Para viver no modo fã, é preciso ter gostos em comum e muito amor pela música. No capítulo introdutório do livro Nothing Feels Good, o jornalista Andy Greenwald se ocupa com uma questão que, por décadas, populou debates na internet e em espaços de música: o que é emo? O que leva bandas com sonoridade tão diferente quanto Jawbreaker e Dashboard Confessional a serem incluídas debaixo do mesmo guarda-chuva?
A resposta, ele argumenta, são os fãs. Raramente uma banda se autodeclara "emo" – o que as une sob esse mesmo rótulo é o agrupamento dos fãs, em geral adolescentes, hipnotizados e contemplados em suas emoções por uma música melancólica.
Esse é só um dos exemplos de como os fãs são uma das instituições mais sólidas da música popular. Longe de serem apenas espectadores passivos, muitas vezes os fãs – ou fandoms, quando eles se juntam em grupos organizados – definem, em grande parte, a trajetória de um dado gênero ou artista.
Foi o caso do KATSEYE, grupo formado numa competição de reality show, como tantos antes delas – One Direction, Fifth Harmony, Little Mix e outros. O caso das garotas foi particular por algumas razões: primeiro, porque o Katseye é um grupo global, formado por cantoras e performers de diferentes nacionalidades e culturas, e em segundo, porque o Katseye foi o primeiro grupo formado num reality show usando o treinamento geralmente utilizado na Coreia do Sul para as estrelas de K-Pop.
No reality The Debut: Dream Academy, os fãs não foram responsáveis diretamente por escolher o line-up final do grupo, mas, semana a semana, eles puderam votar em quem seriam as dez finalistas dentre as quais os seis membros finais do KATSEYE foram escolhidos.
Depois da formação oficial do grupo, a viralização de suas faixas no TikTok e Instagram também foram vitais para que o KATSEYE se tornasse um novo fenômeno – chegando até a ganhar uma indicação para Artista Revelação no Grammy deste ano.
Espaço de pertencimento
Isso porque, como a jornalista Hannah Ewens escreveu na introdução ao livro Fangirls, "ser fã é coisa séria". Publicado em 2019, o livro é, ao mesmo tempo, uma história dos fandoms e um espaço para que dezenas de fãs entrevistados por Ewens contem suas próprias narrativas.
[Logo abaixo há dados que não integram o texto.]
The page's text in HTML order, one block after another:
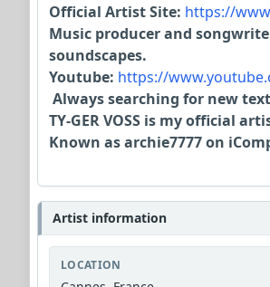
Official Artist Site: https://
Music producer and
soundscapes.
Youtube: https://
Always searching for new
TY-GER VOSS is my official
Known as archie7777 on
Artist information
LOCATION
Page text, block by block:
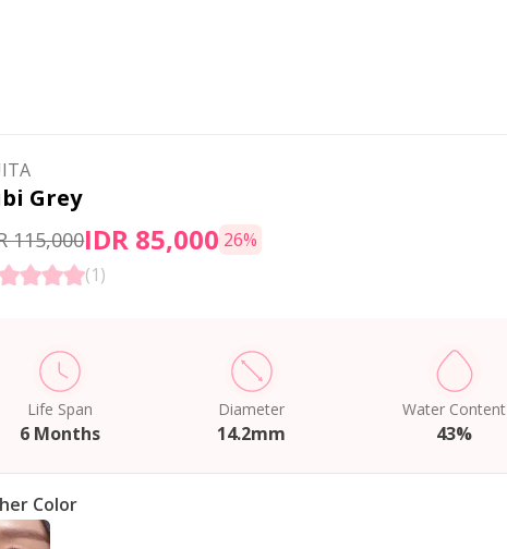
Grey
(1)
115,000IDR 85,000 26%
Life Span
6 Months
Diameter
14.2mm
Water Content
43%
Color

O termo escolhido, "fangirls", não é por acaso – apesar de Ewens dizer que pessoas de qualquer gênero podem ser "fangirls", é inegável o impacto que as mulheres têm nessa ala específica da indústria da música.
"Estamos em uma época em que, mais do que nunca, garotas e jovens queer criam a música popular contemporânea e as culturas de fãs com suas perspectivas e ações", escreve Ewens. "São elas que estão à frente de práticas de fandom das quais o público tem apenas uma noção vaga: tuitar incessantemente sobre seu artista favorito, escrever fanfics, atualizar religiosamente perfis dedicados nas redes sociais, comprar ingressos de ‘meet and greet’ e seguir a banda por várias datas de shows."
Nos autos oficiais, a história do "fangirling" começa oficialmente com a Beatlemania, mas Ewens conta que, desde que havia cultura, havia fãs. O próprio poeta Lord Byron, lá no século 19, já teve fãs se amontoando do lado de fora de seu escritório; o termo "lisztomania" foi criado pelo escritor alemão Heinrich Heine pra descrever a "loucura" que acontecia nos concertos do compositor Franz Liszt.
Mas tudo mudou com o quarteto de Liverpool. "De repente, os fãs não eram apenas parte de algo maior do que eles mesmos, fosse lá o que isso significasse – eles eram tão importantes quanto os artistas que amavam. A palavra 'Beatlemania' estampava as manchetes e, se você fazia parte dessa 'loucura', se os seguia por toda parte, se se entregava a 'gritos incessantes', os holofotes estavam voltados para você", Ewens escreve.
A autora complementa: "Fandom junta as palavras fan e kingdom – há, como isso sugere, um rei ou rainha regente, mas também um território e uma comunidade de seguidores. Ser fã é gritar sozinho, mas junto. É embarcar em uma jornada coletiva de autodefinição. Isso significa puxar os fios da sua própria narrativa e fazer isso com amigos e estranhos que parecem amigos."